На экране появился высокий мужчина с белыми бакенбардами. Он выглядел гораздо моложе восьмидесяти восьми. «Курт Вад, врач, основатель партии», – гласила подпись.

– Ты видел мою заметку и полицейский рапорт об исчезновении Гитты Чарльз? – ворвалась в кабинет Роза.

Карл повернулся к ней. После разговора с ее настоящей сестрой Ирсой было сложновато относиться со всей серьезностью к внешнему виду Розы. Что, если она снова изображает кого-то еще?

– Э-э… да, слегка просмотрел.

– Не так уж много можно добавить к полицейскому рапорту, какой мы первым делом получили от Лизы. У полиции не было абсолютно никаких зацепок по ее делу, женщину просто объявили в розыск. Припомнили ее пристрастие к алкоголю, и хотя прямо нигде не говорится, что она была алкоголичкой, вполне логичной кажется версия, что она могла скончаться где-нибудь в дороге, пребывая в состоянии опьянения. Поскольку у нее не было ни родственников, ни коллег, ее дело быстро подверглось забвению. Вот так.

– Тут упоминается о том, что ее видели на борту парома, направлявшегося в Калундборг. Есть ли версия о том, что она свалилась за борт?

На лице Розы появилось раздражение.

– Нет, видели, как она сходила с парома, и я уже сказала об этом раньше. Наверное, ты не очень внимательно читал рапорт, верно?

Последнюю фразу Карл решил пропустить мимо ушей. Он был мастером отвечать вопросом на вопрос.

– А что сказал хозяин об ее исчезновении? – спросил он. – Он должен был удивиться, что ему не поступила очередная арендная плата.

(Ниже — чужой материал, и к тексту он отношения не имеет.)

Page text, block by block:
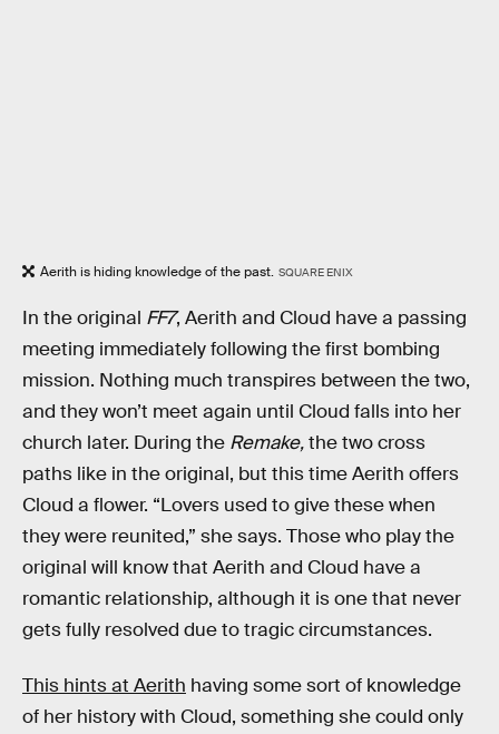
Aerith is hiding knowledge of the past. SQUARE ENIX
In the original FF7, Aerith and Cloud have a passing
meeting immediately following the first bombing
mission. Nothing much transpires between the two,
and they won’t meet again until Cloud falls into her
church later. During the Remake,the two cross
paths like in the original, but this time Aerith offers
Cloud a flower. “Lovers used to give these when
they were reunited,” she says. Those who play the
original will know that Aerith and Cloud have a
romantic relationship, although it is one that never
gets fully resolved due to tragic circumstances.
This hints at Aerith having some sort of knowledge
of her history with Cloud, something she could only

– Но он не удивился, потому что за аренду платили непосредственно органы социального обеспечения, ибо в ином случае все деньги она пропивала, так сказали. Нет-нет, хозяин не такой простак, он даже не собирался сообщать властям об ее исчезновении; его это особо и не волновало – лишь бы денежки текли. А сообщил лавочник. Он рассказал, что Гитта приходила к нему тридцать первого августа с полутора тысячами крон в кармане и с каким-то налетом чванства в своем поведении. Лавочнику она сказала, что получила в наследство кучу денег и теперь едет в Копенгаген их получать, а он в ответ расхохотался, на что она обиделась.